Paramount agreed that it had copied Liebovitz’s photo, and that its ad was so similar to the Vanity Fair photo that it could avoid liability only if its ad was a ‘fair use.’

Liebovitz lost at trial and argued on appeal that because the studio’s use was commercial, it should receive little protection under the fair use doctrine.

The Court of Appeals disagreed with her and ruled in Paramount’s favor. The judge held that although in the past American courts had tended to view commercial uses as presumptively unfair, the position is now that commercial uses merely tend to weigh against fair use.

The Paramount decision follows the reasoning in the 2 Live Crew case in which Roy Orbison’s publisher sued the rap music group, alleging that their Pretty Woman recording infringed the copyright to Orbison’s ballad. The music publisher argued that the commercial nature of the 2 Live Crew parody made it presumptively unfair.

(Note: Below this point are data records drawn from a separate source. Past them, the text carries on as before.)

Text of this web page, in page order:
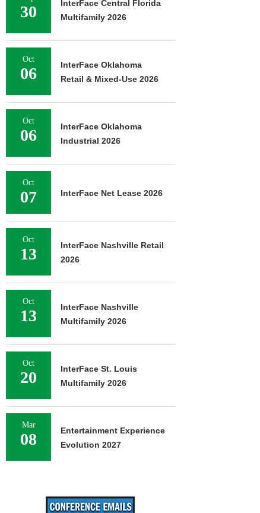
30
InterFace Central Florida
Multifamily 2026
Oct
06
InterFace Oklahoma
Retail & Mixed-Use 2026
Oct
06
InterFace Oklahoma
Industrial 2026
Oct
07 InterFace Net Lease 2026
Oct
13
InterFace Nashville Retail
2026
Oct
13
InterFace Nashville
Multifamily 2026
Oct
20
InterFace St. Louis
Multifamily 2026
Mar
08
Entertainment Experience
Evolution 2027
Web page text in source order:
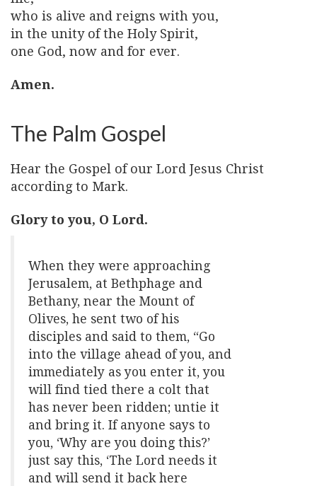
who is alive and reigns with you,
in the unity of the Holy Spirit,
one God, now and for ever.
Amen.
The Palm Gospel
Hear the Gospel of our Lord Jesus Christ
according to Mark.
Glory to you, O Lord.
When they were approaching
Jerusalem, at Bethphage and
Bethany, near the Mount of
Olives, he sent two of his
disciples and said to them, “Go
into the village ahead of you, and
immediately as you enter it, you
will find tied there a colt that
has never been ridden; untie it
and bring it. If anyone says to
you, ‘Why are you doing this?’
just say this, ‘The Lord needs it
and will send it back here
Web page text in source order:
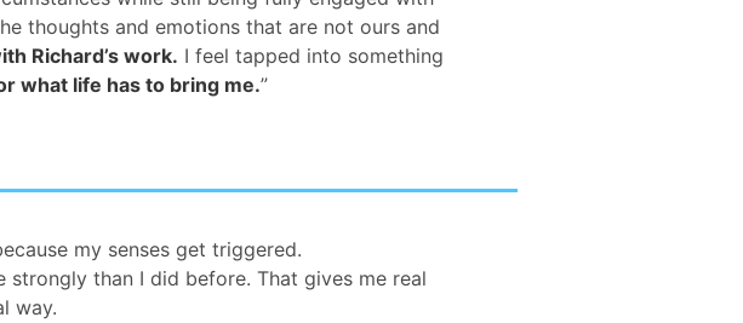
thoughts and emotions that are not ours and
Richard’s work. I feel tapped into something
what life has to bring me.”
my senses get triggered.
than I did before. That gives me real
way.
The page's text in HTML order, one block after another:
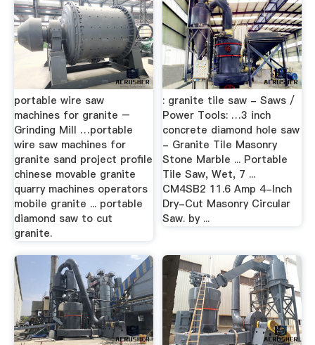
portable wire saw
machines for granite –
Grinding Mill …portable
wire saw machines for
granite sand project profile
chinese movable granite
quarry machines operators
mobile granite ... portable
diamond saw to cut
granite.
: granite tile saw - Saws /
Power Tools: …3 inch
concrete diamond hole saw
- Granite Tile Masonry
Stone Marble ... Portable
Tile Saw, Wet, 7 ...
CM4SB2 11.6 Amp 4-Inch
Dry-Cut Masonry Circular
Saw. by ...
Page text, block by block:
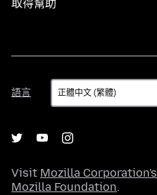
取得幫助
語言
語
言
Visit Mozilla Corporation's
Mozilla Foundation.
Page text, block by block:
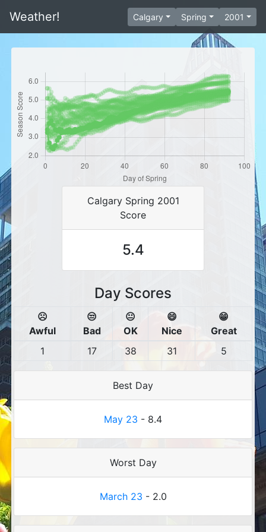
Weather! Calgary Spring 2001
Calgary Spring 2001
Score
5.4
Day Scores
☹️
Awful
😒
Bad
😐
OK
😄
Nice
😁
Great
1
17 38 31 5
Best Day
May 23 - 8.4
Worst Day
March 23 - 2.0
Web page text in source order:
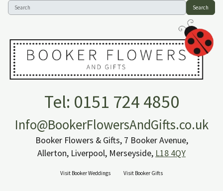
Search
Tel: 0151 724 4850
Info@BookerFlowersAndGifts.co.uk
Booker Flowers & Gifts, 7 Booker Avenue,
Allerton, Liverpool, Merseyside, L18 4QY
Visit Booker Weddings Visit Booker Gifts
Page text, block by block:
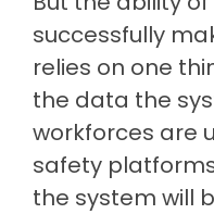
successfully
relies on one
the data the
workforces are
safety
the system will
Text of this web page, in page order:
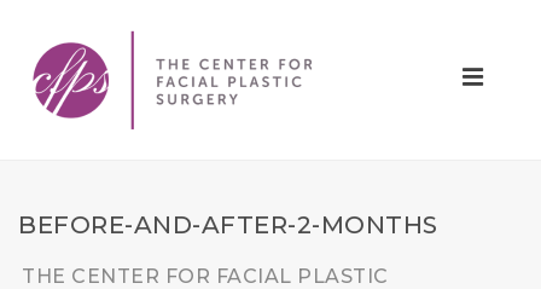
BEFORE-AND-AFTER-2-MONTHS
THE CENTER FOR FACIAL PLASTIC
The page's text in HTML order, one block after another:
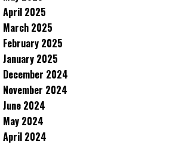
April 2025
March 2025
February 2025
January 2025
December 2024
November 2024
June 2024
May 2024
April 2024
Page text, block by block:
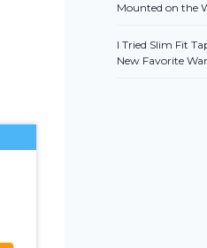
Mounted on the
I Tried Slim Fit
New Favorite
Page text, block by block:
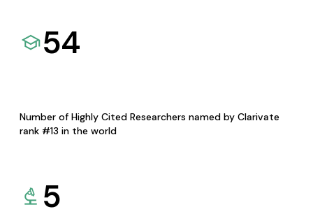
54
Number of Highly Cited Researchers named by Clarivate
rank #13 in the world
5
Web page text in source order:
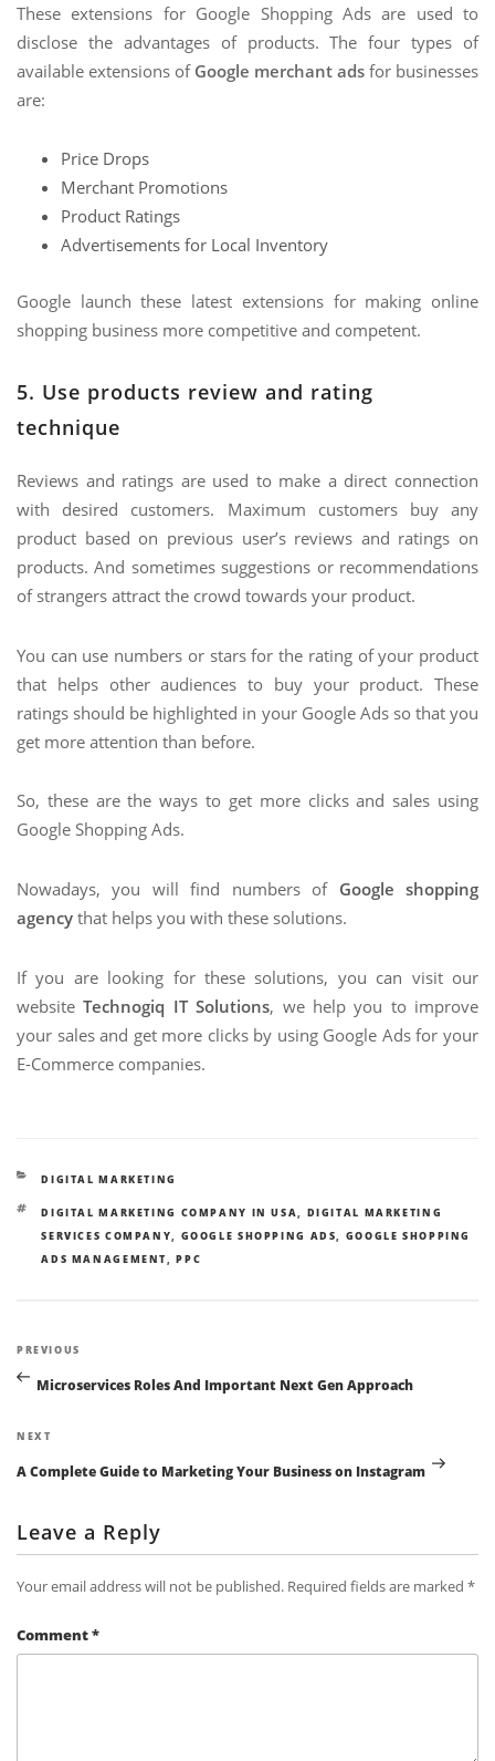
These extensions for Google Shopping Ads are used to
disclose the advantages of products. The four types of
available extensions of Google merchant ads for businesses
are:
Price Drops
Merchant Promotions
Product Ratings
Advertisements for Local Inventory
Google launch these latest extensions for making online
shopping business more competitive and competent.
5. Use products review and rating
technique
Reviews and ratings are used to make a direct connection
with desired customers. Maximum customers buy any
product based on previous user’s reviews and ratings on
products. And sometimes suggestions or recommendations
of strangers attract the crowd towards your product.
You can use numbers or stars for the rating of your product
that helps other audiences to buy your product. These
ratings should be highlighted in your Google Ads so that you
get more attention than before.
So, these are the ways to get more clicks and sales using
Google Shopping Ads.
Nowadays, you will find numbers of Google shopping
agency that helps you with these solutions.
If you are looking for these solutions, you can visit our
websiteTechnogiq IT Solutions, we help you to improve
your sales and get more clicks by using Google Ads for your
E-Commerce companies.
CATEGORIES
DIGITAL MARKETING
TAGS
DIGITAL MARKETING COMPANY IN USA, DIGITAL MARKETING
SERVICES COMPANY, GOOGLE SHOPPING ADS, GOOGLE SHOPPING
ADS MANAGEMENT,PPC
Post
navigation
Previous
Post
PREVIOUS
Microservices Roles And Important Next Gen Approach
Next
NEXT
A Complete Guide to Marketing Your Business on Instagram
Leave a Reply
Your email address will not be published. Required fields are marked *
Comment*
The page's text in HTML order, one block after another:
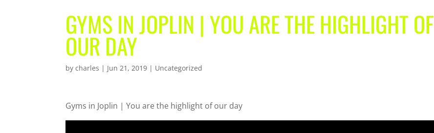
GYMS IN JOPLIN | YOU ARE THE HIGHLIGHT OF
OUR DAY
bycharles | Jun 21, 2019 | Uncategorized
Gyms in Joplin | You are the highlight of our day
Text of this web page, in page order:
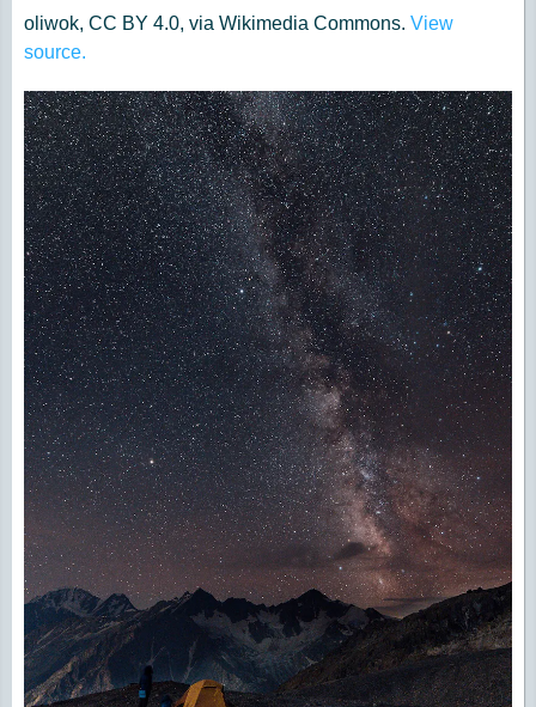
oliwok, CC BY 4.0, via Wikimedia Commons. View
source.

The Court of Appeals agreed, but its decision was reversed by the Supreme Court, which held that a work’s commercial nature is only one element of the enquiry into the purpose and character of a parody.

The commercial aspect of parodies is what most often means legal headaches for filmmakers, broadcasters and publishers.

Although the decision in the Paramount case seems to indicate a shift in the u.s. judicial thinking about the extent to which the commercial nature of a parody should be a primary factor in determining its level of protection, the law in Canada remains unclear.

The prudent parodist should therefore still be wary of copying protected works for solely commercial purposes. Although writers may believe their satires are witty, creative, and entertaining, the owner of the original may not be quite so amused.

(This article contains general comments only. It is not intended to be exhaustive and should not be considered as advice on any particular situation.)